### Instructions for the task
Output all of the data below without changing a word, and exclude the pictures.

== Exercise data

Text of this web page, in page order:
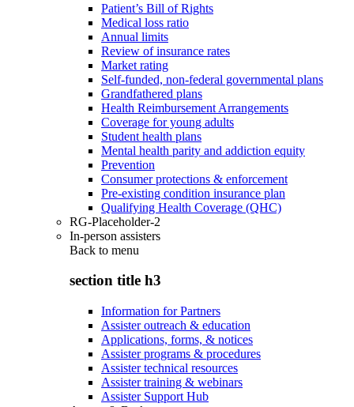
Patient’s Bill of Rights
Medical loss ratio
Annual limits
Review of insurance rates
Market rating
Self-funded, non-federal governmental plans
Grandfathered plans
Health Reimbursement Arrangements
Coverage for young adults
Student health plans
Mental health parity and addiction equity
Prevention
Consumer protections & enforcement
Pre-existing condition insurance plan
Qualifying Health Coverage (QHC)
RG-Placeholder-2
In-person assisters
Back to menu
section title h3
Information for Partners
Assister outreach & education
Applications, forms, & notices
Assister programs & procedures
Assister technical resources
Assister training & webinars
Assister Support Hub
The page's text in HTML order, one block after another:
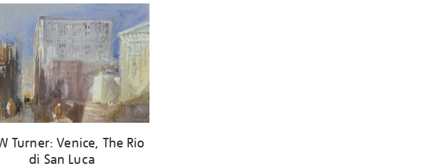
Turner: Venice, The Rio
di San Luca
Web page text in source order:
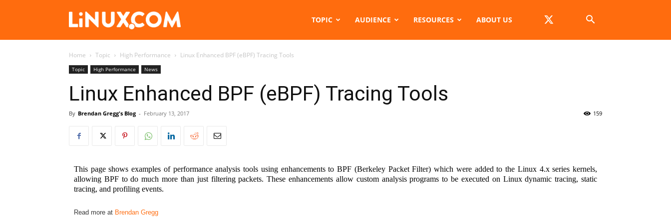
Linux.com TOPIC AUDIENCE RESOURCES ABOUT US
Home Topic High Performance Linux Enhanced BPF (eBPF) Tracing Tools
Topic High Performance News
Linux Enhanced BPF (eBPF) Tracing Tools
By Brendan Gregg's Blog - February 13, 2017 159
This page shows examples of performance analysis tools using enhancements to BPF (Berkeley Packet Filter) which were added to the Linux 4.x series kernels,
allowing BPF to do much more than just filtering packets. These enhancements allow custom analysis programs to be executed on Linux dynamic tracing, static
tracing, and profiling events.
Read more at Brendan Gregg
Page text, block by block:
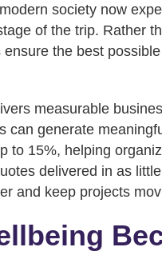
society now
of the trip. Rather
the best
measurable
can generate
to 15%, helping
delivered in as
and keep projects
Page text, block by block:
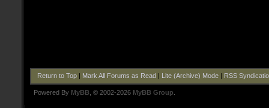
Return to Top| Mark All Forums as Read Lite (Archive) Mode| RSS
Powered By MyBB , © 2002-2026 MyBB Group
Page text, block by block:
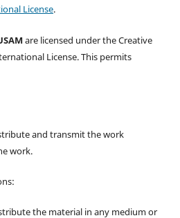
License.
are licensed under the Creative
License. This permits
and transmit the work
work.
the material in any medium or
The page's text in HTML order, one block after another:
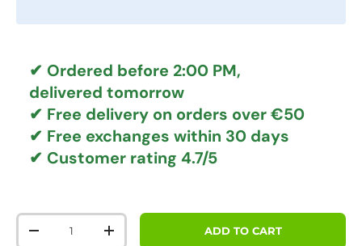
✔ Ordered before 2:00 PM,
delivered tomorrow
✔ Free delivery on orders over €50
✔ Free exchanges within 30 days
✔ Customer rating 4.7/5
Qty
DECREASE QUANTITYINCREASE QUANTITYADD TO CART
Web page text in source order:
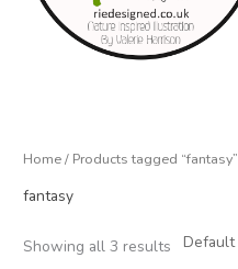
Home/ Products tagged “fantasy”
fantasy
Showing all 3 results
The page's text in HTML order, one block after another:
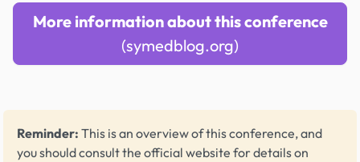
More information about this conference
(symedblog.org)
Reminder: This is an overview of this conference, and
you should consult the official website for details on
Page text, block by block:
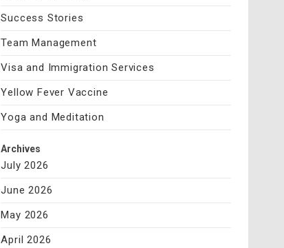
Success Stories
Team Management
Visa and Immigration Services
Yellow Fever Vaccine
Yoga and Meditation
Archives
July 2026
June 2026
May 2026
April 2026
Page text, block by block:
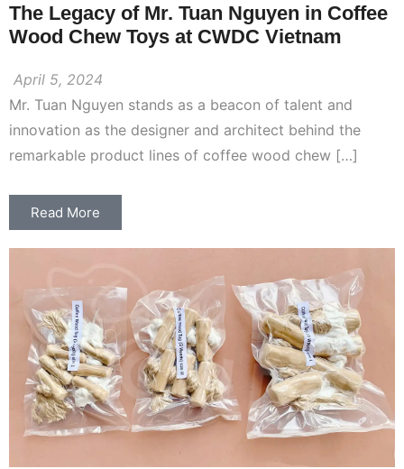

====

### Finished exercise
Text of this web page, in page order:
Patient’s Bill of Rights
Medical loss ratio
Annual limits
Review of insurance rates
Market rating
Self-funded, non-federal governmental plans
Grandfathered plans
Health Reimbursement Arrangements
Coverage for young adults
Student health plans
Mental health parity and addiction equity
Prevention
Consumer protections & enforcement
Pre-existing condition insurance plan
Qualifying Health Coverage (QHC)
RG-Placeholder-2
In-person assisters
Back to menu
section title h3
Information for Partners
Assister outreach & education
Applications, forms, & notices
Assister programs & procedures
Assister technical resources
Assister training & webinars
Assister Support Hub
The page's text in HTML order, one block after another:
Turner: Venice, The Rio
di San Luca
Web page text in source order:
Linux.com TOPIC AUDIENCE RESOURCES ABOUT US
Home Topic High Performance Linux Enhanced BPF (eBPF) Tracing Tools
Topic High Performance News
Linux Enhanced BPF (eBPF) Tracing Tools
By Brendan Gregg's Blog - February 13, 2017 159
This page shows examples of performance analysis tools using enhancements to BPF (Berkeley Packet Filter) which were added to the Linux 4.x series kernels,
allowing BPF to do much more than just filtering packets. These enhancements allow custom analysis programs to be executed on Linux dynamic tracing, static
tracing, and profiling events.
Read more at Brendan Gregg
Page text, block by block:
society now
of the trip. Rather
the best
measurable
can generate
to 15%, helping
delivered in as
and keep projects
Page text, block by block:
Return to Top| Mark All Forums as Read Lite (Archive) Mode| RSS
Powered By MyBB , © 2002-2026 MyBB Group
Page text, block by block:
License.
are licensed under the Creative
License. This permits
and transmit the work
work.
the material in any medium or
The page's text in HTML order, one block after another:
✔ Ordered before 2:00 PM,
delivered tomorrow
✔ Free delivery on orders over €50
✔ Free exchanges within 30 days
✔ Customer rating 4.7/5
Qty
DECREASE QUANTITYINCREASE QUANTITYADD TO CART
Web page text in source order:
Home/ Products tagged “fantasy”
fantasy
Showing all 3 results
The page's text in HTML order, one block after another:
More information about this conference
(symedblog.org)
Reminder: This is an overview of this conference, and
you should consult the official website for details on
Page text, block by block:
Success Stories
Team Management
Visa and Immigration Services
Yellow Fever Vaccine
Yoga and Meditation
Archives
July 2026
June 2026
May 2026
April 2026
Page text, block by block:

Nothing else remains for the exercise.